As far back as I can remember, I and all 19 of her other grandchildren and even visiting friends, have memories of wiping banana leaves in the kitchen as she made banh nam (Vietnamese steamed flat rice flour with pork and shrimp wrapped in banana leaves) for the family. While I wiped, ba noi told stories about her childhood or my dad's childhood.
There she is concealed behind the purple cupflowers. The pictures are from her death anniversary dinner several months ago. In case you missed it, I explained about death anniversaries and ancestor worship.
It didn't matter if I had heard the story before. I never tired of hearing about how her mother died when she was a little girl. How she had to quit school to help her father take care of her two sisters and two or was it three brothers?, all of the boys died in childhood. How she married my Chinese grandfather because he promised not to uproot her from her village so she could stay and take care of her father.

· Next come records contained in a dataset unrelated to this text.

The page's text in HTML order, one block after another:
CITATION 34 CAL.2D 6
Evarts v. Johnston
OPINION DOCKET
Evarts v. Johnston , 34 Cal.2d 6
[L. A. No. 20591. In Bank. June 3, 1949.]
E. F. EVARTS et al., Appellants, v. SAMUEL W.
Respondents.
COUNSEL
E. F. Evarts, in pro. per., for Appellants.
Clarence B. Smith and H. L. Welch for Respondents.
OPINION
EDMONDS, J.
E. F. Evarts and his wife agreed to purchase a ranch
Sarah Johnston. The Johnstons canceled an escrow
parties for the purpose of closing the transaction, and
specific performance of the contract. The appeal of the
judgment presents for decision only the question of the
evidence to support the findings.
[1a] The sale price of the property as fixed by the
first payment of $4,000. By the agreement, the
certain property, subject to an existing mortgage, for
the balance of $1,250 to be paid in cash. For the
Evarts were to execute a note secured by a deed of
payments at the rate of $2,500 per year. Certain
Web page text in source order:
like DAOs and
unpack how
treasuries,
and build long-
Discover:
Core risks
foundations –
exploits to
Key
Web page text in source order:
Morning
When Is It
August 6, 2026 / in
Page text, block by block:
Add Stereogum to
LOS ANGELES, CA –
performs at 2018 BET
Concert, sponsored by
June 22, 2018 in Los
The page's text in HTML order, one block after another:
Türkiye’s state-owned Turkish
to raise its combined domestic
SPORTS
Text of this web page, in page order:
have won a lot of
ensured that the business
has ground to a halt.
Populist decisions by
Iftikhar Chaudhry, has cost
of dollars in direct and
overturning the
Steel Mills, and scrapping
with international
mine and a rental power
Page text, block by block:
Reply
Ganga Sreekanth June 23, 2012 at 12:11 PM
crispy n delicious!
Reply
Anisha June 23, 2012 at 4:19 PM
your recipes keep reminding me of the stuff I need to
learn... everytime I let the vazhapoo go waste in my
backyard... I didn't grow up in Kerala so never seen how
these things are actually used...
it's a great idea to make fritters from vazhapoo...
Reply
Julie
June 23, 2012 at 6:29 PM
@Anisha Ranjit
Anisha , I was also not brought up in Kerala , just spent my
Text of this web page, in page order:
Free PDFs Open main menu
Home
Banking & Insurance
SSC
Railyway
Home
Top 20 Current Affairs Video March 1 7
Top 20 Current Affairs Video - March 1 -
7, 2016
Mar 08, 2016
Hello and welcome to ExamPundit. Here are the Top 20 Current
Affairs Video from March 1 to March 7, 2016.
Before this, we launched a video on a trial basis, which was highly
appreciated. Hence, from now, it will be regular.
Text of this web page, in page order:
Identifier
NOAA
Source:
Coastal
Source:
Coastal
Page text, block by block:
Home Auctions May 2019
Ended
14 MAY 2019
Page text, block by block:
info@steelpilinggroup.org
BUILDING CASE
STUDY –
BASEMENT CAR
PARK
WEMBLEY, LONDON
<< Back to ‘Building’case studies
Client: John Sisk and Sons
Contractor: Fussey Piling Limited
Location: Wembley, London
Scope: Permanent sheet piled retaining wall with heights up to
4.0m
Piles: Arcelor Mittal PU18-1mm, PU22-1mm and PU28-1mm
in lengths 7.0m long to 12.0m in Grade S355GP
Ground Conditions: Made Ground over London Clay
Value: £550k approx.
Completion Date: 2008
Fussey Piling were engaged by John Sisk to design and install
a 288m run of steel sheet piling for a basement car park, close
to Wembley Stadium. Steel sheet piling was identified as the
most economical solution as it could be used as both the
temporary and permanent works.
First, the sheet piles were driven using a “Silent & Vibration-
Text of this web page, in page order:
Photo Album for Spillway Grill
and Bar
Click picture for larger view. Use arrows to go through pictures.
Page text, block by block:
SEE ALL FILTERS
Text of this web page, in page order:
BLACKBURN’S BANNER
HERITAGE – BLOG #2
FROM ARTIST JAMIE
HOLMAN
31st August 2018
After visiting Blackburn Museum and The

But in the end, he returned back to China anyway, abandoning her when she was pregnant with her sixth child. He had abandoned her before (when she was pregnant with her second child (my dad), and yet she had taken him back when his brother forced him to return). And she still took in and raised three more children, when their parents had died or abandoned them.
She worked tirelessly. During times of famine when she couldn't afford rice, she picked rau den (Vietnamese amaranth), a nutritious weed, to feed her children. She was enterprising -- picking bananas, slicing them, drying them, and selling them for profit. She scrimped and saved and managed to build a nice cement house next door to her father's house, in the countryside where mud floors and straw houses were more common. She scrimped and saved and managed to move her kids to the small town where I was born. There she bought a nice two-storey house, and operated a store downstairs.

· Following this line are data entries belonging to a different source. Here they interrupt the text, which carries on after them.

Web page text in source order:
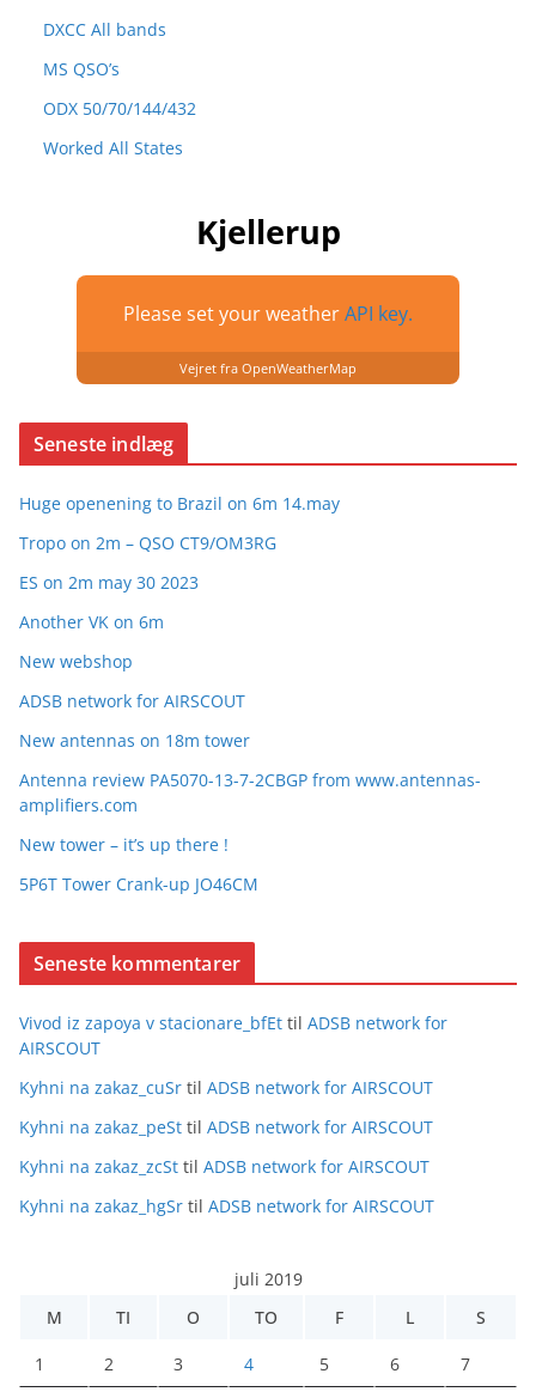
DXCC All bands
MS QSO’s
ODX 50/70/144/432
Worked All States
Kjellerup
Please set your weatherAPI key.
Vejret fra OpenWeatherMap
Seneste indlæg
Huge openening to Brazil on 6m 14.may
Tropo on 2m – QSO CT9/OM3RG
ES on 2m may 30 2023
Another VK on 6m
New webshop
ADSB network for AIRSCOUT
New antennas on 18m tower
Antenna review PA5070-13-7-2CBGP from www.antennas-
amplifiers.com
New tower – it’s up there !
5P6T Tower Crank-up JO46CM
Seneste kommentarer
Vivod iz zapoya v stacionare_bfEt til ADSB network for
AIRSCOUT
Kyhni na zakaz_cuSr til ADSB network for AIRSCOUT
Kyhni na zakaz_peSt til ADSB network for AIRSCOUT
Kyhni na zakaz_zcSt til ADSB network for AIRSCOUT
Kyhni na zakaz_hgSr til ADSB network for AIRSCOUT
juli 2019
M
TI O TO F L S
1 2 3 4 5 6 7
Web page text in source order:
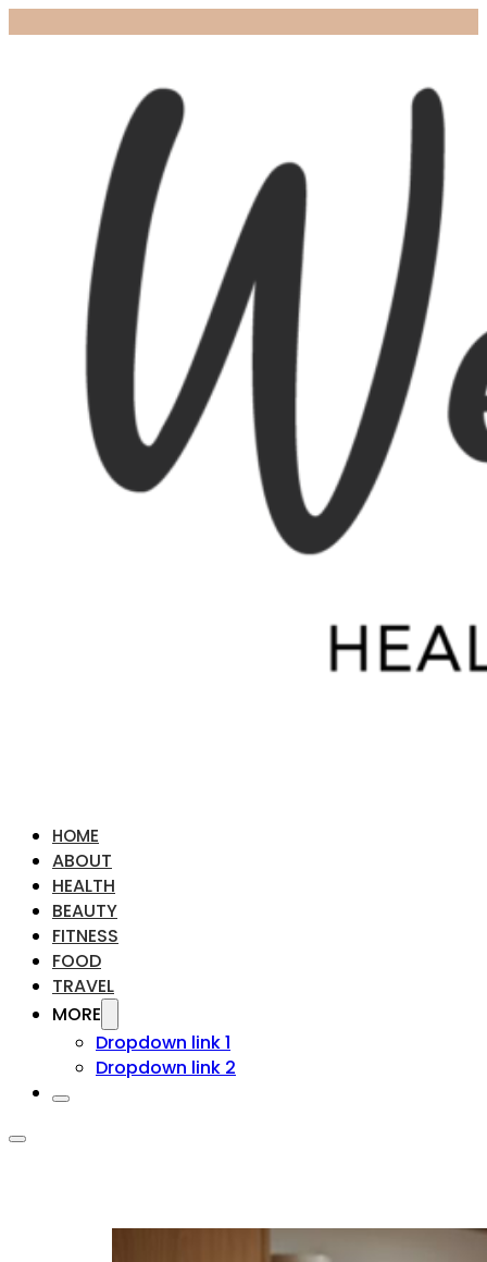
HOME
ABOUT
HEALTH
BEAUTY
FITNESS
FOOD
TRAVEL
MORE
Dropdown link 1
Dropdown link 2
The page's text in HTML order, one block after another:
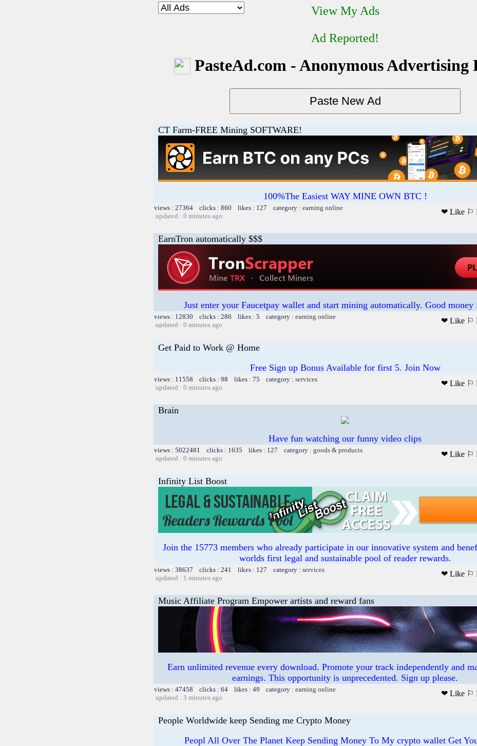
View My Ads
Ad Reported!
PasteAd.com - Anonymous Advertising
CT Farm-FREE Mining SOFTWARE!
100%The Easiest WAY MINE OWN BTC !
views : 27364 clicks : 860 likes : 127 category : earning online
updated : 0 minutes ago
❤ Like ⚐
EarnTron automatically $$$
Just enter your Faucetpay wallet and start mining automatically. Good money
views : 12830 clicks : 286 likes : 5 category : earning online
updated : 0 minutes ago
❤ Like ⚐
Get Paid to Work @ Home
Free Sign up Bonus Available for first 5. Join Now
views : 11558 clicks : 98 likes : 75 category : services
updated : 0 minutes ago
❤ Like ⚐
Brain
Have fun watching our funny video clips
views : 5022481 clicks : 1635 likes : 127 category : goods & products
updated : 0 minutes ago
❤ Like ⚐
Infinity List Boost
Join the 15773 members who already participate in our innovative system and
worlds first legal and sustainable pool of reader rewards.
views : 38637 clicks : 241 likes : 127 category : services
updated : 1 minutes ago
❤ Like ⚐
Music Affiliate Program Empower artists and reward fans
Earn unlimited revenue every download. Promote your track independently and
earnings. This opportunity is unprecedented. Sign up please.
views : 47458 clicks : 64 likes : 49 category : earning online
updated : 3 minutes ago
❤ Like ⚐
People Worldwide keep Sending me Crypto Money
Peopl All Over The Planet Keep Sending Money To My crypto wallet Get

And when the Vietnam War ended and my father and two of my uncles were sent to re-education camps, she scrimped and saved some more so that all of her kids and grandkids could buy passage on a small fishing boat to escape Vietnam. And after four nights and three days at sea to reach Hong Kong, and months and months in the refugee camps, she started life all over again in America. But ba noi never rested, and at an age when she should have been retiring, she helped out her kids at their janitorial jobs and on weekends picked berries for $2 a flat, or cucumbers for 33 cents a pound.
And even after her kids prospered and she really didn't have to work anymore, ba noi would still handwash her clothes every morning, work in her garden, and cook all her specialties for the family. All those endless banana leaves were used to make banh nam, or banh it la gai (a nettle leaf sweet dumpling that had to be plucked, strained, and cooked to get that dark greenish-black color), or banh tet (lunar new year steamed sticky rice cylinders with pork and mung bean filling). She also shelled countless crabs and made her own clear, chewy tapioca flour noodles for banh canh. And I would be there, listening, and trying to wipe, or wrap whatever she told me to. It wasn't always the prettiest result, but ba noi didn't care. She was just happy to have me or any of the other grandchildren in the kitchen with her. Ba noi taught me that food didn't have to look perfect, it just needed to be made with love. Love what you're making, love what you're eating, and love feeding it to your family.
As for the rest of her lessons, I'm not quite that noble. She had sponsored my grandfather over from China so her children and grandchildren could get to know him. But he made no effort to get to know any of us, and after several years decided to go back to China to his other wife and kids. And yet, she built a school in his village in China and dedicated it under his name. Up until the end, ba noi was still sending money to Vietnam to take care of her two sisters and their kids. She also built a Buddhist temple in her village in the country and dedicated it to her two sisters. And she was still cooking and taking care of all of us.
So when I say I learned how to cook from helping my ba noi in the kitchen, it's really because it's impossible to say how very much I learned from her.